With the rapid rate of industrial and technological advancement across the world, a staggering amount of waste is generated by human activity every day, and much of this waste ends up polluting water bodies such as oceans, threatening marine life
Ocean pollution sources can be categorized into two; point source pollution and nonpoint source pollution.
Pollution that originates from a single source like an oil or chemical spill is known as point source pollution. This type of pollution usually has a very large impact on water bodies but luckily, they occur less often.
The other source of pollution (non-point source) is the biggest source of ocean pollution and it occurs as a result of overflow from many small sources. Some examples of non-point source pollution include; cars, trucks, boats, livestock ranches and septic tanks.
According to the National Oceanic and Atmospheric Administration, (U.S.A)
- Approximately 1.4 billion pounds of trash per year enters the ocean.
- Over one million seabirds are killed by ocean pollution each year.
- Three hundred thousand dolphins and porpoises die each year as a result of becoming entangled in discarded fishing nets, among other items and one hundred thousand sea mammals are killed in the ocean by pollution each year.

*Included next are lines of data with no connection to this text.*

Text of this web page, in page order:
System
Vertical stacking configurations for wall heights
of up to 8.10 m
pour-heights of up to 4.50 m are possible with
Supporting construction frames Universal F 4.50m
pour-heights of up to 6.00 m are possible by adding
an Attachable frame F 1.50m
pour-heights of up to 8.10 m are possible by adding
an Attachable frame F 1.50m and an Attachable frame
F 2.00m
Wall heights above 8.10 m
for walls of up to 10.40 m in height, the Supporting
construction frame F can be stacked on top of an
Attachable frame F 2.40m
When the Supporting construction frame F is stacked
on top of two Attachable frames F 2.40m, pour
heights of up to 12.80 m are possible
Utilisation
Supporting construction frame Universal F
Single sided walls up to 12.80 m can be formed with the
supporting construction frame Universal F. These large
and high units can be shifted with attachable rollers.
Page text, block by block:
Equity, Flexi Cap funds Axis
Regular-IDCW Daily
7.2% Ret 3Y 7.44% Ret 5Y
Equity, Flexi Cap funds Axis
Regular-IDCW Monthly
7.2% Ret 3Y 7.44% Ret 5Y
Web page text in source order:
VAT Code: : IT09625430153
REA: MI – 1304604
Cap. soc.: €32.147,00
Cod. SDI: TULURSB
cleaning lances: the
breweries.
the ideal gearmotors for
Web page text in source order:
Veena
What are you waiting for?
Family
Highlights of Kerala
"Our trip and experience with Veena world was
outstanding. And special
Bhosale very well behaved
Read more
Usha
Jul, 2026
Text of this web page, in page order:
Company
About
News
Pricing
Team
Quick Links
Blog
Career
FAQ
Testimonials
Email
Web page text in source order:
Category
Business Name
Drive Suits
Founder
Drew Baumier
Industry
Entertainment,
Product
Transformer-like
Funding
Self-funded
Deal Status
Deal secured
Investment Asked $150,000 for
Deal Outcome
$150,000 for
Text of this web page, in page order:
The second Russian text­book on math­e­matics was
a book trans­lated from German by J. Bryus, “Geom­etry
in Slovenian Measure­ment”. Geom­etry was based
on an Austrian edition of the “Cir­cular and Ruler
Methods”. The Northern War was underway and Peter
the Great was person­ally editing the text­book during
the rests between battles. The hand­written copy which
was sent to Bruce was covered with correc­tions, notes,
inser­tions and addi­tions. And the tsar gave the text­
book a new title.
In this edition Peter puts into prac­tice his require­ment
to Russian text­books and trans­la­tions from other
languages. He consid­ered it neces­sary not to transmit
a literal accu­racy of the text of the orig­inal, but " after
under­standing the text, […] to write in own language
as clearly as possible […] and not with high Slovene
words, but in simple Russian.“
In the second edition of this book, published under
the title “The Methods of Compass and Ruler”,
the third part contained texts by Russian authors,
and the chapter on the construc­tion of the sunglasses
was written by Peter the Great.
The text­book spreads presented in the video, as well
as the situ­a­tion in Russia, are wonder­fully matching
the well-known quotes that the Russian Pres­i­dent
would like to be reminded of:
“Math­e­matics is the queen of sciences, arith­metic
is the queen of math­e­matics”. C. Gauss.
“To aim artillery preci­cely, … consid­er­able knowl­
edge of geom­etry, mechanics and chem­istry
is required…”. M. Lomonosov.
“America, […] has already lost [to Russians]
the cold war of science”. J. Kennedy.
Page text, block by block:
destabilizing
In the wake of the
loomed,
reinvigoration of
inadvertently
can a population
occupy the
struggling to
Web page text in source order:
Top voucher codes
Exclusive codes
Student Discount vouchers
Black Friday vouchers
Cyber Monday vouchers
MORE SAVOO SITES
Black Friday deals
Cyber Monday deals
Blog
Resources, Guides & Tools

Oil spills are the fastest source of ocean deterioration and they are more harmful than trash and waste. It is interesting to know that only a handful of spills come from actual oil spills. Most occur as a result of drainage from land and this causes severe damage by changing the entire ecosystem of an affected area.
Besides oil spills, marine debris (plastic bags, bottles, etc.) is one big problem that is threatening the sustainability of our oceans. About 80% of debris in the Great Pacific Garbage Patch (a huge body of garbage in the Pacific Ocean), comes from land, according to United Nations estimates.
The evidence of pollution in our oceans is very obvious and it has been forecasted that by 2050, if necessary measures are not taken to curb ocean pollution, there will be more plastic than fish in the world’s oceans.
For this reason, a technology company called “The Ocean Cleanup” located in Netherlands invented a passive system to remove half the great pacific garbage patch in 5 years at a fraction of the cost.
Clearing the great pacific using conventional methods would take thousands of years and tens of billions to complete.
The Ocean Cleanup’s passive system is designed and developed to move with the currents just like the plastic, to catch it.
Photo Credit: www.theoceancleanup.com
The passive system comprises of;
- A Floater: The floater is a hard-walled pipe made from high density polythene and is around 1-2km in length. Its main purpose is to catch plastic together with a screen. The pipe is flexible enough to follow the ocean waves and maintain a U-shape.
- A Screen: The screen works hand-in-hand with the floater. It is made up of fiber-reinforced thermoplastic polyurethane (TPU) and can last on the sea for decades. Since most buoyant plastic mass is found within the top few meters of the ocean, it will be able to catch anything from 1cm plastic particles to large fishing nets.
- An Anchor: An anchor is suspended as deep as 600m so as to slow down the system by making it move slower than the plastic. External forces like waves, winds and currents also affect The Ocean Cleanup but the system automatically falls to areas of high plastic concentration in order to ensure a high cleanup rate.
- Shipping: Once the cleanup system is full, a support vessel that uses pumps and belts is used to convey absorbed materials back to land for recycling.
Imagine your next shoe or phone made from recycled plastic from the Ocean?
There are really no limits to what technology can do to help our environment become greener.
In the meantime, do your best to reduce your impact on the environment by practicing the 3 R’s of recycling : Reduce, Reuse and Recycle.